The Crooked Road: Virginia’s Heritage Music Trail (TCR) has been working for over two years with federal officials on a proposal to designate The Crooked Road region of Southwest Virginia (19 counties, four cities and over 50 towns) as a National Heritage Area.
As explained in the Public Meeting Handout (copied below), a National Heritage Area (NHA) is defined as a place “where natural, cultural, historic and scenic resources combine to form a cohesive, nationally important landscape arising from patterns of human activity shaped by geography.” National Heritage Areas are based on collaboration and partnerships to include local governments, business, residents, tourism entities, and non-profit organizations working together to support economic development and community revitalization.
To date, TCR has completed a feasibility study that has been reviewed by the National Park Service’s National Heritage Area staff. The next step in the process is for TCR to hold public meetings to solicit public input on the proposed designation. We are planning to hold 12 public meetings at localities throughout Southwest Virginia. The public meetings scheduled so far are indicated in the table below. Updates to the public meeting schedule will be posted as they become available. Ultimately, creation of a Crooked Road National Heritage Area will require a vote in the US Congress which may be several years away.
The Crooked Road believes this designation will be of great benefit to Southwest Virginia and will represent acknowledgement of the truly national impact this region’s musical heritage has had on America’s music. More information on The Crooked Road is provided in the attached FAQ (Frequently Asked Questions) or on our website at www.thecrookedroad.org.
For more information, call The Crooked Road at (276) 492-2402 or send an email to firstname.lastname@example.org.
THE CROOKED ROAD NATIONAL HERITAGE AREA DESIGNATION
WHAT IS A NATIONAL HERITAGE AREA?
A National Heritage Area (NHA) is defined as a place “where natural, cultural, historic and scenic resources combine to form a cohesive, nationally important landscape arising from patterns of human activity shaped by geography.” National Heritage Areas are based on collaboration and partnerships to include local governments, business, residents, tourism entities, and non-profit organizations working together to support economic development and community revitalization.
The National Park Service (NPS) is the “advisor” for the designation process and provides technical and planning assistance. However, decision-making authority and management rest in the hands of local people and organizations. There is no application form for National Heritage Areas. After completion of steps in process, a place must be designated as a NHA by the U.S. Congress.

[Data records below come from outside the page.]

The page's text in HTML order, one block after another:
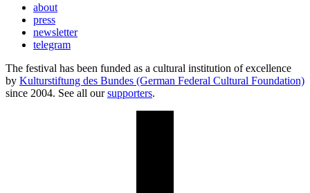
about
press
newsletter
telegram
The festival has been funded as a cultural institution of excellence
by Kulturstiftung des Bundes (German Federal Cultural Foundation)
since 2004. See all oursupporters.
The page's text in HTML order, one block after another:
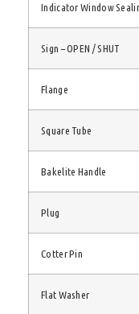
Indicator Window
Sign – OPEN / SHUT
Flange
Square Tube
Bakelite Handle
Plug
Cotter Pin
Flat Washer
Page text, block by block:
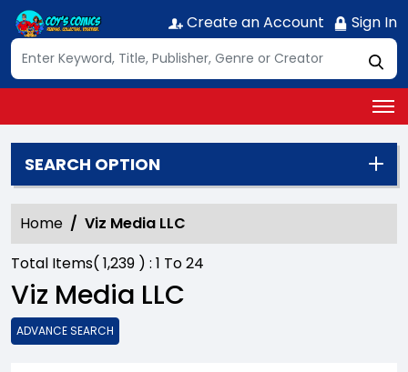
Create an Account Sign In
SEARCH OPTION
Home
Viz Media LLC
Total Items( 1,239 ) : 1 To24
Viz Media LLC
ADVANCE SEARCH
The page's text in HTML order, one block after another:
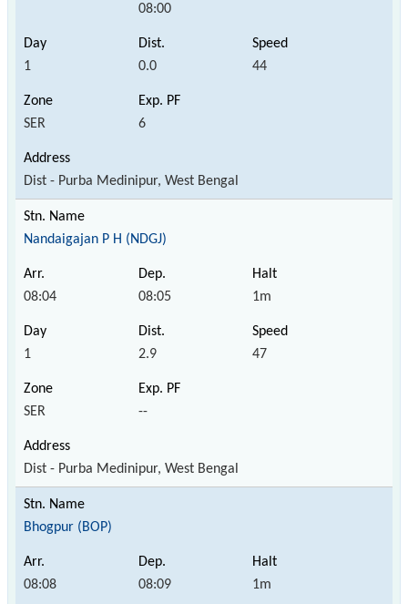
08:00
1 0.0 44
SER 6
Dist - Purba Medinipur, West Bengal
Nandaigajan P H (NDGJ)
08:04 08:05 1m
1 2.9 47
SER --
Dist - Purba Medinipur, West Bengal
Bhogpur (BOP)
08:08 08:09 1m
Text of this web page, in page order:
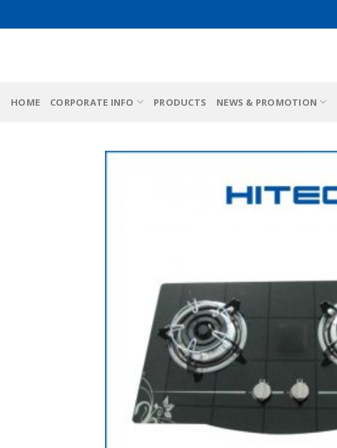
to
HOME CORPORATE INFO PRODUCTS NEWS & PROMOTION
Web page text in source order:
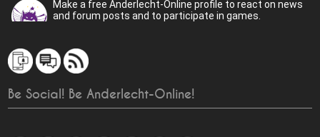
Make a free Anderlecht-Online profile to react on news
and forum posts and to participate in games.
Be Social! Be Anderlecht-Online!
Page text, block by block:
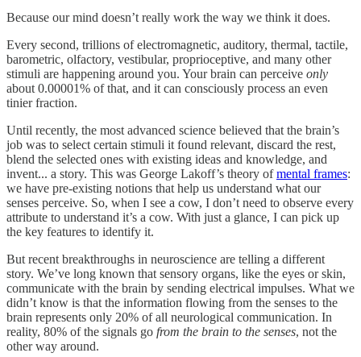
Because our mind doesn’t really work the way we think it does.
Every second, trillions of electromagnetic, auditory, thermal, tactile,
barometric, olfactory, vestibular, proprioceptive, and many other
stimuli are happening around you. Your brain can perceive only
about 0.00001% of that, and it can consciously process an even
tinier fraction.
Until recently, the most advanced science believed that the brain’s
job was to select certain stimuli it found relevant, discard the rest,
blend the selected ones with existing ideas and knowledge, and
invent... a story. This was George Lakoff’s theory ofmental frames:
we have pre-existing notions that help us understand what our
senses perceive. So, when I see a cow, I don’t need to observe every
attribute to understand it’s a cow. With just a glance, I can pick up
the key features to identify it.
But recent breakthroughs in neuroscience are telling a different
story. We’ve long known that sensory organs, like the eyes or skin,
communicate with the brain by sending electrical impulses. What we
didn’t know is that the information flowing from the senses to the
brain represents only 20% of all neurological communication. In
reality, 80% of the signals go from the brain to the senses, not the
other way around.
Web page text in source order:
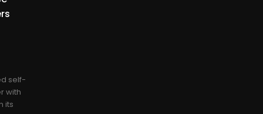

WHY IS THE CROOKED ROAD REGION PROPOSED AS A NHA?
The musical traditions of Southwest Virginia have had an indelible impact on American music. That musical heritage reflects the mix of cultures brought to the region by settlers of European and African ancestry, and shaped over hundreds of years by life in the Appalachian mountains. Some of the greatest names in American music are from the region including the Carter Family, Jim and Jesse, the Stonemans and Ralph Stanley. Just as important is the manner in which the musical traditions are interwoven into the everyday fabric of life for the region’s residents. The Crooked Road: Virginia’s Heritage Music Trail (TCR) helps the people and communities of Southwest Virginia promote and celebrate their unique musical heritage.

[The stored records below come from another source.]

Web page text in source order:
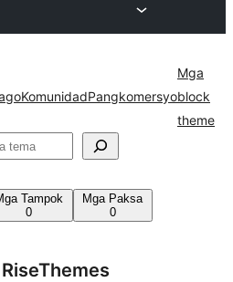
KomunidadPangkomersyo
Mga
block
theme
Tampok
0
Mga Paksa
0
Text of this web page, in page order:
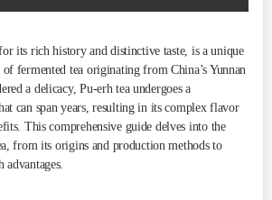
its rich history and distinctive taste, is a unique
fermented tea originating from China’s Yunnan
a delicacy, Pu-erh tea undergoes a
can span years, resulting in its complex flavor
This comprehensive guide delves into the
from its origins and production methods to
advantages.
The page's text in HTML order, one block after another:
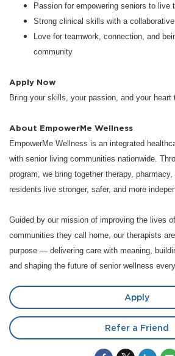
Passion for empowering seniors to live
Strong clinical skills with a
Love for teamwork, connection, and
community
Apply Now
Bring your skills, your passion, and your heart
About EmpowerMe Wellness
EmpowerMe Wellness is an integrated
with senior living communities nationwide.
program, we bring together therapy,
residents live stronger, safer, and more
Guided by our mission of improving the lives
communities they call home, our therapists
purpose — delivering care with meaning,
and shaping the future of senior wellness
Apply
Refer a Friend
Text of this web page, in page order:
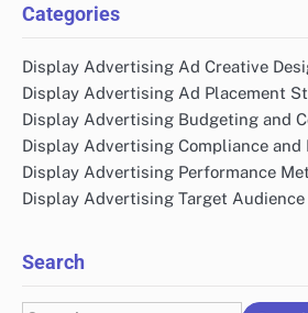
Categories
Display Advertising Ad Creative
Display Advertising Ad Placement
Display Advertising Budgeting and
Display Advertising Compliance and
Display Advertising Performance
Display Advertising Target
Search
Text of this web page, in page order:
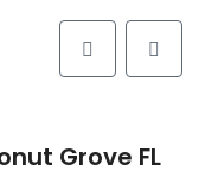
Grove FL
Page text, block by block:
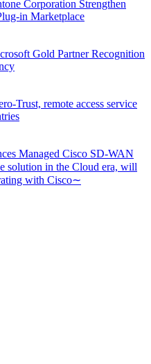
Corporation Strengthen
in Marketplace
Gold Partner Recognition
Trust, remote access service
Managed Cisco SD-WAN
solution in the Cloud era, will
with Cisco∼
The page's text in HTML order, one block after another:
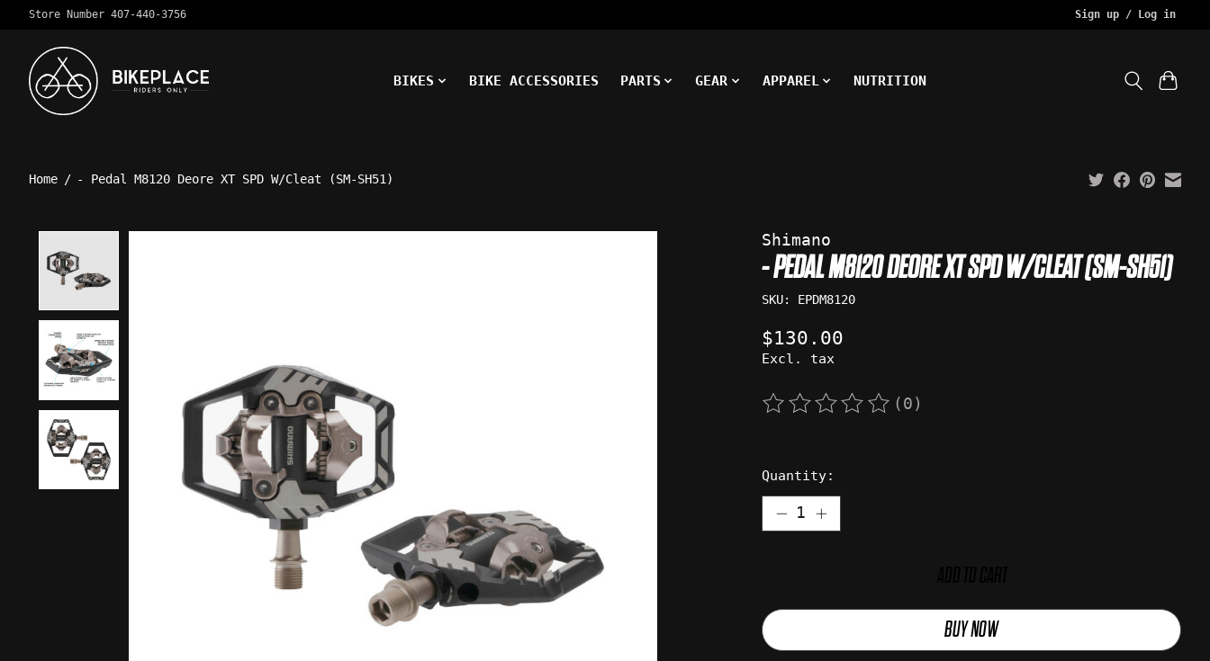
Store Number 407-440-3756 Sign up / Log in
BIKES BIKE ACCESSORIES PARTS GEAR APPAREL NUTRITION
Home / - Pedal M8120 Deore XT SPD W/Cleat (SM-SH51)
Shimano
- PEDAL M8120 DEORE XT SPD W/CLEAT (SM-SH51)
SKU: EPDM8120
$130.00
Excl. tax
The rating of this product is
(0)
Quantity:
BUY NOW

TCR has had a significant economic impact upon Southwest Virginia and has received major national and international recognition. TCR works with local governments in 19 counties (and associated towns) and four cities, tourism organizations, musicians, music venues (9 major venues and over 50 affiliated venues and festivals) in the region to generate community development based upon the music and cultural heritage of Southwest Virginia.
BENEFITS OF NHA STATUS:
- National recognition (there are currently 49 NHAs)

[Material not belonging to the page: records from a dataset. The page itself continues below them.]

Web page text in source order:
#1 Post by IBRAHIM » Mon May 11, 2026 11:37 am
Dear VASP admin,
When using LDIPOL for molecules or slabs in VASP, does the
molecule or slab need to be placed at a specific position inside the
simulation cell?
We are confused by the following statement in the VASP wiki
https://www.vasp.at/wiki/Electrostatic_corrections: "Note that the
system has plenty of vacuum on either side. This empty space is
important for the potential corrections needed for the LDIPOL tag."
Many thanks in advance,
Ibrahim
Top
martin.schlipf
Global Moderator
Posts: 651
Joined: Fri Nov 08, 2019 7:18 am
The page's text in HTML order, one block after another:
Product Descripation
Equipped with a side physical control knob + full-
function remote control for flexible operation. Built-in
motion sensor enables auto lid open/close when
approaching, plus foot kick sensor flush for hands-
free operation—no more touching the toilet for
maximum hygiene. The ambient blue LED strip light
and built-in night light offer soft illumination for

- Funding assistance (matching) - does NOT require additional appropriation of any federal $$
- Recognition for private foundation funding sources (based on federal designation)
- Continuation of economic impact and development through cultural heritage tourism
STEPS COMPLETED TO DATE:
- Approval by TCR board (60 members from 19 counties and 4 cities) to pursue NHA status
- Meetings and communication with NPS staff
- Draft of feasibility study completed and submitted to NPS
- Commitment of support for designation from Congressman Griffith and Senator Warner
WHAT ARE THE NEXT STEPS?:
- Hold public community meetings in region
- Complete feasibility study
- National Park Service comments on study
- Submit congressional designation
- Congress votes on the proposed designation
The Crooked Road Frequently Asked Questions
- What is The Crooked Road?
- The Crooked Road is a 333 mile driving route through the scenic mountains of Southwest Virginia, The Crooked Road connects major heritage music venues and a thriving network of traditional music jams, festivals, and concerts in gracious communities all along the way. End to end, The Crooked Road connects the Town of Rocky Mount in Franklin County to the Breaks Interstate Park in Dickenson County.
- What are the Wayside Exhibits?
- As you travel The Crooked Road, stop at the 26 radio-transmitting wayside exhibits to learn about the music heritage of the many communities along the route.
- What are the Major Venues of The Crooked Road?
- The Crooked Road’s Major Venues showcase the finest in traditional music and present a unique experience based on their important place in American music. The Major Venues from west to east include:
- Ralph Stanley Museum & Traditional Mountain Music Center, Clintwood
- Country Cabin II, Norton
- Carter Family Fold, Hiltons
- Birthplace of Country Music Alliance, Bristol
- Heartwood: Southwest Virginia’s Artisan Gateway, Abingdon
- Blue Ridge Music Center, Grayson and Carroll Counties
- Rex Theater and Old Fiddlers Convention, Galax
- Floyd Country Store and County Sales, Floyd
- Blue Ridge Institute and Museum, Ferrum
- What are the Affiliated Venues & Festivals?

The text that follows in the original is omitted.